Alternatively, do the following.

 

1. Open the "orig" xlsx file in Excel.

2. Create a new worksheet.

3. In the new worksheet, enter A4:A50116 in the Name Box (upper-left) to select the range.

4. Type (do not press Enter) the formula ='Source Data'!a4 & "" , then press ctrl+Enter (not ctrl+shift+Enter) to copy the formula down the column.

5. Save the new worksheet as csv.

 

Now you can follow my previous instructions to import, not open, the saved csv file into an xlsx file.

 

Recall that in the third dialog box of the Import Text Wizard,  we must select the first column of the imported csv file, and select Text for the column format.

 

That step is still necessary to prevent Excel from interpreting the text as numeric whenever possible.

 

@Joe User 

Apologies for sending the complete set of records and not just the ones that had issues. That was an oversight on my part, I was trying to fix other issues at work between sending the files over so was in a bit of a hurry. I thoroughly appreciate all of your help and time that you have devoted to this. 

 

For the .xls files, I am only provided those from my colleague as xls files. I had then opened the file and saved as a csv and then pulled into excel using the text import option for those. Unfortunately our company uses an archaic version of Oracle right now. The reports are coming from another application that is fed the data from Oracle and just to get those reports she had been working with our IT department for months and months (sadly). If I did request csvs it would probably take another year to get those.  I believe the data is an issue from those reports because another colleague mentioned he had the same issue with separate reports that he had pulled from Oracle itself.

 

I tried your method which did work for all of those with the extra digits but now it has cut off trailing zeros that were needed. For instance 3140339.020 has become 3140339.2 and 31300071.000 has become 31300071

 

I'm attempting to create a new column in BI based off of a little logic to add the extra zeros back in and combine the columns to create a new project number but it is still not matching up exactly for some reason. 

 

But at least I'm down from 7000 entries being wrong to 4000 so that is progress!  I might just tell the team that what they're doing can't be done because of the data issue.. but I do not like to give up easily and admit I can't find a solution.

@dailyjm  wrote:  ``I tried your method which did work for all of those with the extra digits but now it has cut off trailing zeros that were needed.
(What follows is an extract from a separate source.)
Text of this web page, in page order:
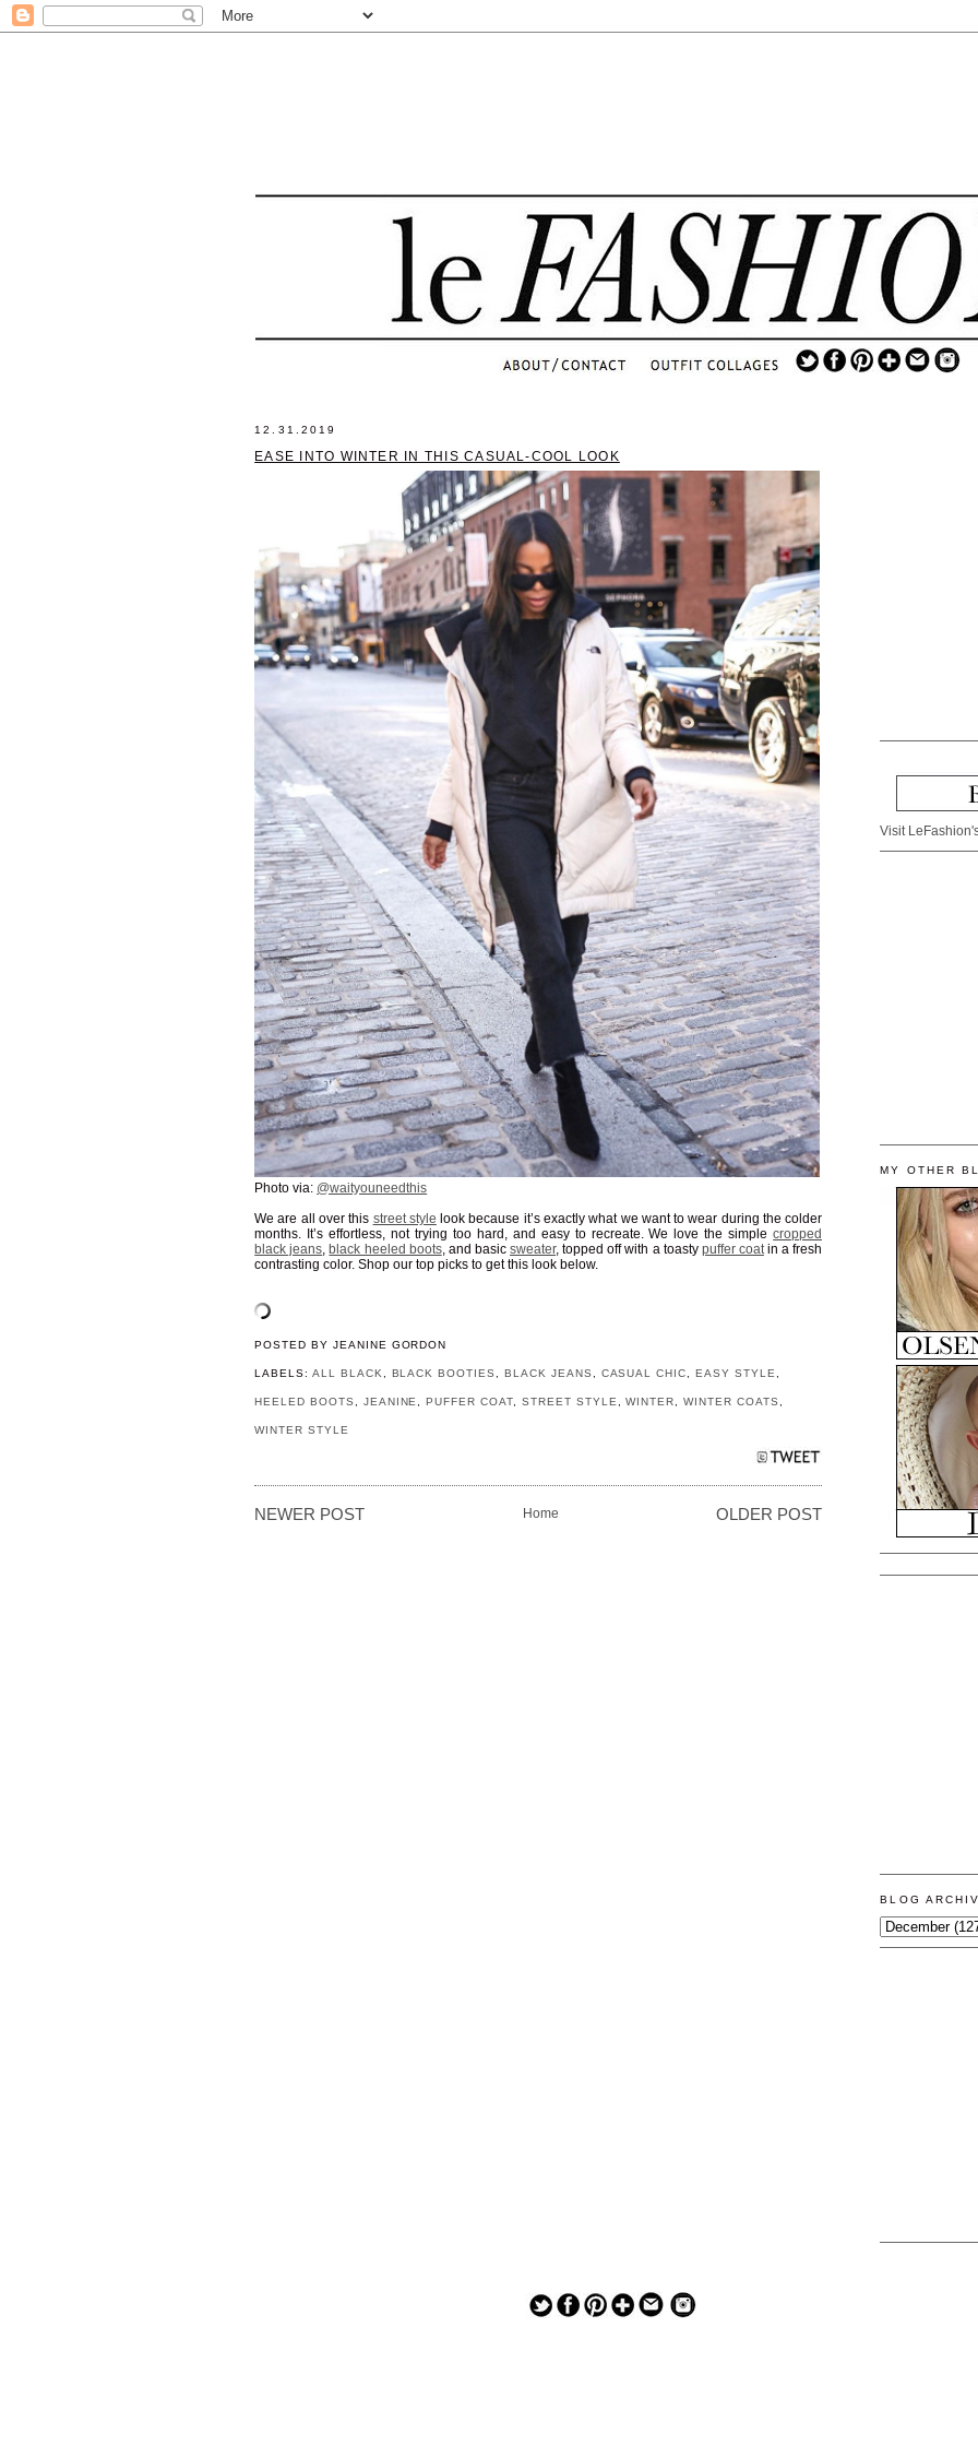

For instance 3140339.020 has become 3140339.2 [sic; errata: 3140339.02] and 31300071.000 has become 31300071``

 

You are right:  my work-around is flawed in that way.

 

But how do you know the project ID should be 3140339.020?

 

My point is:  if you have access to the correct data, you should use that as your "raw data".

 

Once you permit text like 3140339.020 to be stored as a number in Excel, it is impossible to know whether 3140339.02 should be 3140339.020 -- or 3140339.02000, for that matter (unless you know that the data is limited 3 decimal places at most).

 

The point is:  the information is already lost.

 

An equivalent analogy is:  suppose you use a word processor that autocorrects what it perceives to be a typo.  You purposely type the sentence "is was weird that the user typed wierd", but the autocorrected result is "is was weird that the user typed weird".

 

It is now impossible to know how the sentence was typed initially.

 

Bottom line:  The only way to prevent the project IDs from being changed is to enter them as text into Excel.  Since Excel provides a way to do that, the problem is with your process, not with Excel.